Ecological and Economic Impacts of Aquatic Biodiversity Conservation


 

Ecological and Economic Impacts of Aquatic Biodiversity Conservation
by: Nels Johnson

Growing water scarcity and alarming declines in aquatic biodiversity indicate that water policies in most of the world are failing to protect life's most vital resource. Water is certain to be a major topic of discussion at next year's Rio +10 Summit and seems likely to join climate change as a perennial topic at global gatherings of environmental policy-makers. Two questions that should be prominent at these events will be addressed in this presentation. First, where is water scarce and how will this change over time? Second, what changes in water management can address the needs of people of nature?
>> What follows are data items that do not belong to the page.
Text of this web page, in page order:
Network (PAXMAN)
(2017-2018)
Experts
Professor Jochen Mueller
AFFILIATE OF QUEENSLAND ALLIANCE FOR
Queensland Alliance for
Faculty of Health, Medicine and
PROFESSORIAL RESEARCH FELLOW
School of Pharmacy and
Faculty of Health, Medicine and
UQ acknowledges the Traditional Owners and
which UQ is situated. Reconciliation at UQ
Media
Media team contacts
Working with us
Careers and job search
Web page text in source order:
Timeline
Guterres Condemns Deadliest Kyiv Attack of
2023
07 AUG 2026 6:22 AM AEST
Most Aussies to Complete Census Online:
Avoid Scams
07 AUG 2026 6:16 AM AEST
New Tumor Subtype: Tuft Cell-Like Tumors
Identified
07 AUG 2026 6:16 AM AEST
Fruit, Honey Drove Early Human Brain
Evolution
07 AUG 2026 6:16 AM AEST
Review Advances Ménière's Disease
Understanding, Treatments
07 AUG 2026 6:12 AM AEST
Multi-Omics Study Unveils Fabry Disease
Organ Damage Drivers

Ecological and Economic Impacts of Aquatic Biodiveristy Conservation
by: Lauretta Burke

 

The World Resources Institute, in collaboration with regional partners, is currently conducting an analysis and data consolidation effort examining threats to coral reefs in Southeast Asia. This regional-extent project is a more detailed follow-up to the global Reefs at Risk analysis completed in 1998. Like the global project, Reefs at Risk in Southeast Asia (RRSEA), aims to compensate for the lack of detailed information on the status of coral reefs. RRSEA has four primary goals:
1) Improve the base of information available for examining the threats, status, value, and protection of coral reefs within Southeast Asia, through collecting, revising and integrating information;
2) Model threats to coral reefs based upon population and development patterns, landuse change, and the location and intensity of certain activities known to degrade coral reefs;
3) Develop a geographic information system (GIS)-based tool for more local-level evaluation of development scenarios and related implications for coral reef health and associated economic implications;
4) Raise awareness about human threats to coral reefs through wide dissemination of integrated data sets, model results, a published report, and the GIS planing tool.

The RRSEA project is implemented by WRI, in collaboration with over 20 international, national and local partner institutions, with support from USAID. The presentation will focus on the threat analysis approach and modeling results for SE Asia. All project results and data will be available from on the Internet, www.wri.org, upon completion of the project in the fall of 2001. With support from USAID, a similar project will begin in the Caribbean later this year.